I need to work with the raster and the vector separately. When I import it into Photoshop, it only sees one layer. When I select the layers tab on Adobe PDF Reader, it also shows only one layer. But I am sure there are multiple layers, because when it renders the file, it first draws out the map in the background, and only after starts drawing the vector on top. If I am fast enough, I can actually use "print screen" to save the background raster. I need a more reliable method to extract that image, and also the vector.

Can I use some open-source tool like Ghostscript to split up the pdf into its essential parts like text, raster, and vector data? And then put them all in a folder?

Community · Accepted Answer · 2020-06-12 13:48:39Z

I've found one manual solution using Inkscape, am looking around for ways to automate it.

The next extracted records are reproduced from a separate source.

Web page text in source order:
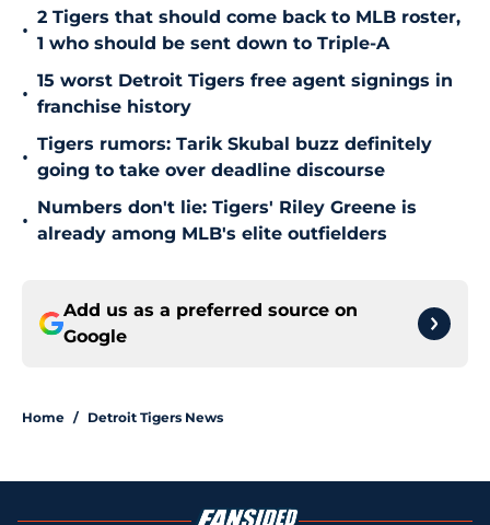
•
2 Tigers that should come back to MLB roster,
1 who should be sent down to Triple-A
•
15 worst Detroit Tigers free agent signings in
franchise history
•
Tigers rumors: Tarik Skubal buzz definitely
going to take over deadline discourse
•
Numbers don't lie: Tigers' Riley Greene is
already among MLB's elite outfielders
Add us as a preferred source on
Google
Home / Detroit Tigers News

Open the PDF in Inkscape (I too had a map like yours). Go with the default import settings.
Menu > Object > Objects . (and not Layers)
It opens an objects panel. This is just like layers. We can click on the left columns to toggle visibility, lock it, etc.
There's one item there, but it has an arrow indicating there might be more. I click that, and it expands to show several sub-items.
As I click on each one, on the image the different objects get selected. On toggling visibility (closing the eye), each object disappears from the image.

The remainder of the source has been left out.